A U-shape hazard function, as generalized by Wang and Fani (2018), is given by

h(t) = alpha + sum_{j=1}^k nu_j (tau_j - t)_+^p + sum_{j=1}^m mu_j (t - eta_j)_+^p,

where alpha, nu_j, mu_j ≥ 0, tau_1 < ... < tau_k <= eta_1 < ... < eta_m, and p >= 0 is the the spline degree which determines the smoothness of the U-shaped hazard. As p increases, the family of hazard functions becomes increasingly smoother, but at the same time, smaller. When p = 0, the hazard function is U-shaped, as studied by Bray et al. (1967). When p = 1, the hazard function is convex, as studied by Jankowski and Wellner (2009a,b).

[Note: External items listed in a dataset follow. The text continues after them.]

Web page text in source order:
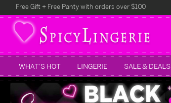
Free Gift + Free Panty with orders over $100
WHAT'S HOT LINGERIE SALE & DEALS
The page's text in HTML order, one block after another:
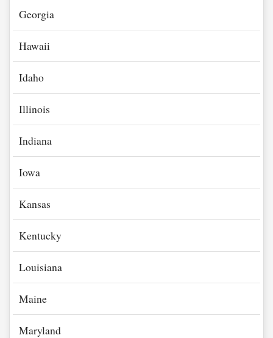
Georgia
Hawaii
Idaho
Illinois
Indiana
Iowa
Kansas
Kentucky
Louisiana
Maine
Maryland
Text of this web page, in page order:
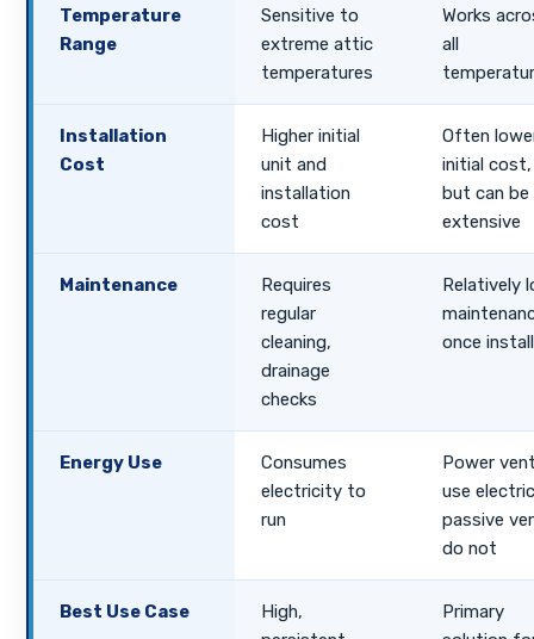
Temperature
Range
Sensitive to
extreme attic
temperatures
Works
all
Installation
Cost
Higher initial
unit and
installation
cost
Often
initial cost,
but can be
extensive
Maintenance
Requires
regular
cleaning,
drainage
checks
Relatively
once
Energy Use
Consumes
electricity to
run
Power
use
passive
do not
Best Use Case
High,
Primary
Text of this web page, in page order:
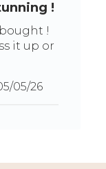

print.uh prints an object of class uh. While alpha, upper and deg are printed as they are, tau and nu are printed as a two-column matrix, and so are eta and mu.

Value

uh returns an object of class uh. It is a list with components alpha, tau, nu, eta, mu, upper and deg, which store their corresponding values as described above.

Author(s)

Yong Wang <yongwang@auckland.ac.nz>

References

Bray, T. A., Crawford, G. B., and Proschan, F. (1967). Maximum Likelihood Estimation of a U-shaped Failure Rate Function. Defense Technical Information Center.

Jankowski, H. K. and Wellner, J. A. (2009a). Computation of nonparametric convex hazard estimators via profile methods. Journal of Nonparametric Statistics, 21, 505-518.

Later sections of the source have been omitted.